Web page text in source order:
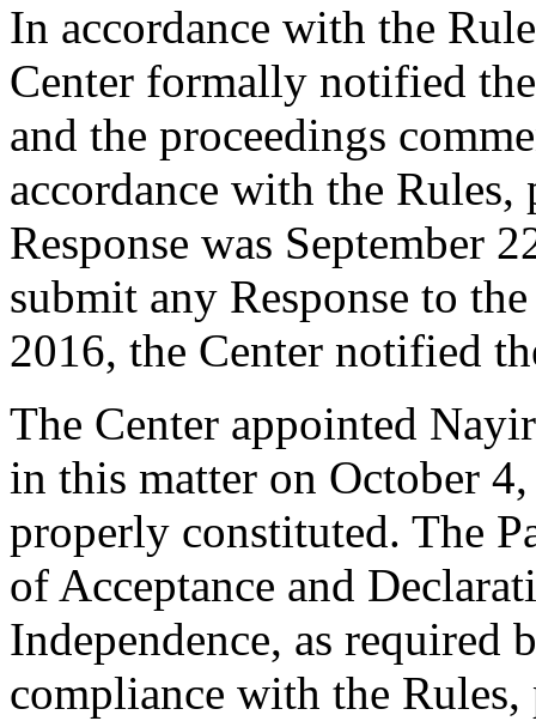
In accordance with the
Center formally notified
and the proceedings
accordance with the Rules,
Response was September
submit any Response to
2016, the Center notified
The Center appointed
in this matter on October
properly constituted. The
of Acceptance and
Independence, as required
compliance with the Rules,
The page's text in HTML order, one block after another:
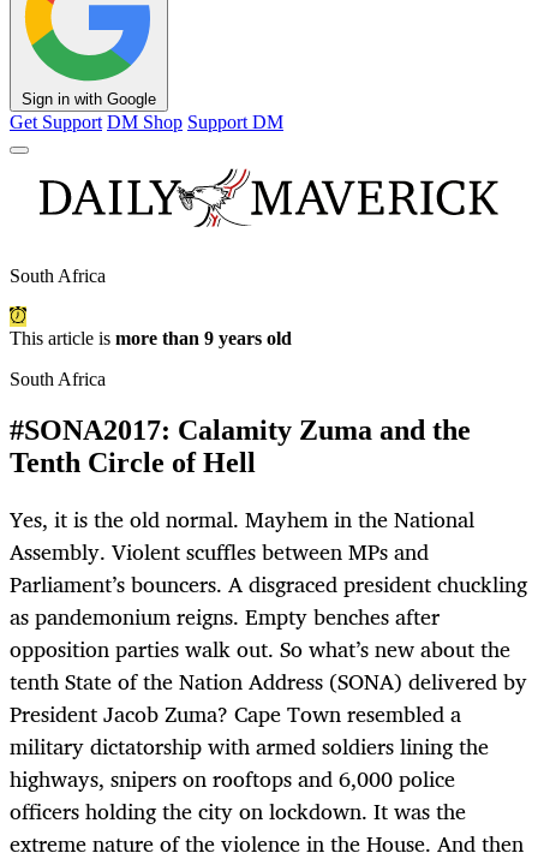
Sign in with Google
Get Support DM Shop Support DM
South Africa
This article is more than 9 years old
South Africa
#SONA2017: Calamity Zuma and the
Tenth Circle of Hell
Yes, it is the old normal. Mayhem in the National
Assembly. Violent scuffles between MPs and
Parliament’s bouncers. A disgraced president chuckling
as pandemonium reigns. Empty benches after
opposition parties walk out. So what’s new about the
tenth State of the Nation Address (SONA) delivered by
President Jacob Zuma? Cape Town resembled a
military dictatorship with armed soldiers lining the
highways, snipers on rooftops and 6,000 police
officers holding the city on lockdown. It was the
extreme nature of the violence in the House. And then
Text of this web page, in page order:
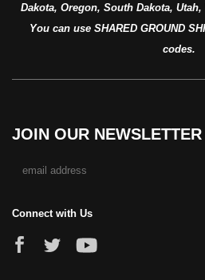
Dakota, Oregon, South Dakota,
You can use SHARED GROUND
codes.
JOIN OUR NEWSLETTER
Connect with Us
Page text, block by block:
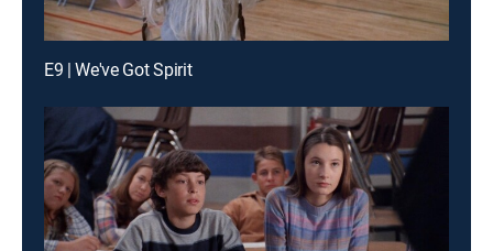
E9 | We've Got Spirit
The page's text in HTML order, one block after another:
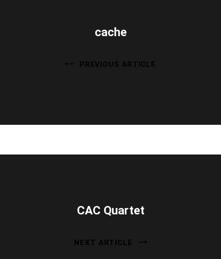
cache
PREVIOUS ARTICLE
CAC Quartet
NEXT ARTICLE
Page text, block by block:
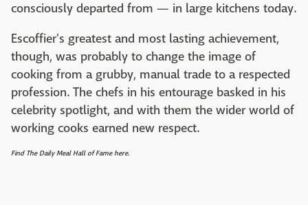
consciously departed from — in large kitchens today.
Escoffier's greatest and most lasting achievement,
though, was probably to change the image of
cooking from a grubby, manual trade to a respected
profession. The chefs in his entourage basked in his
celebrity spotlight, and with them the wider world of
working cooks earned new respect.
Find The Daily Meal Hall of Fame here.
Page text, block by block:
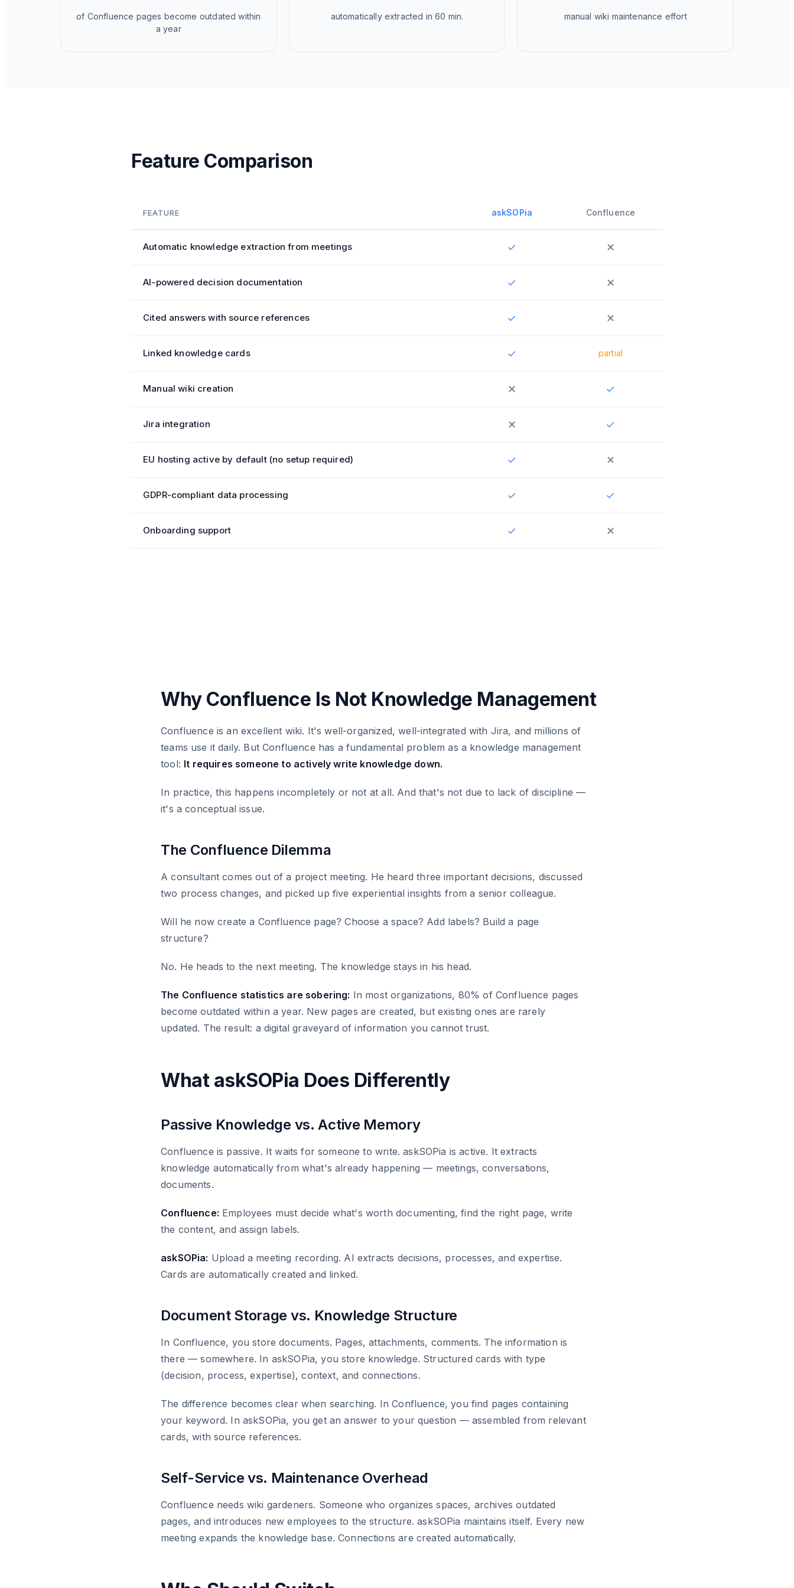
****************************************
■ **Task directions**:
If an entry contains an image, please omit that image and print everything else verbatim.

■ **Solved problem**:
Web page text in source order:
In accordance with the
Center formally notified
and the proceedings
accordance with the Rules,
Response was September
submit any Response to
2016, the Center notified
The Center appointed
in this matter on October
properly constituted. The
of Acceptance and
Independence, as required
compliance with the Rules,
The page's text in HTML order, one block after another:
Sign in with Google
Get Support DM Shop Support DM
South Africa
This article is more than 9 years old
South Africa
#SONA2017: Calamity Zuma and the
Tenth Circle of Hell
Yes, it is the old normal. Mayhem in the National
Assembly. Violent scuffles between MPs and
Parliament’s bouncers. A disgraced president chuckling
as pandemonium reigns. Empty benches after
opposition parties walk out. So what’s new about the
tenth State of the Nation Address (SONA) delivered by
President Jacob Zuma? Cape Town resembled a
military dictatorship with armed soldiers lining the
highways, snipers on rooftops and 6,000 police
officers holding the city on lockdown. It was the
extreme nature of the violence in the House. And then
Text of this web page, in page order:
Dakota, Oregon, South Dakota,
You can use SHARED GROUND
codes.
JOIN OUR NEWSLETTER
Connect with Us
Page text, block by block:
E9 | We've Got Spirit
The page's text in HTML order, one block after another:
cache
PREVIOUS ARTICLE
CAC Quartet
NEXT ARTICLE
Page text, block by block:
consciously departed from — in large kitchens today.
Escoffier's greatest and most lasting achievement,
though, was probably to change the image of
cooking from a grubby, manual trade to a respected
profession. The chefs in his entourage basked in his
celebrity spotlight, and with them the wider world of
working cooks earned new respect.
Find The Daily Meal Hall of Fame here.
Page text, block by block:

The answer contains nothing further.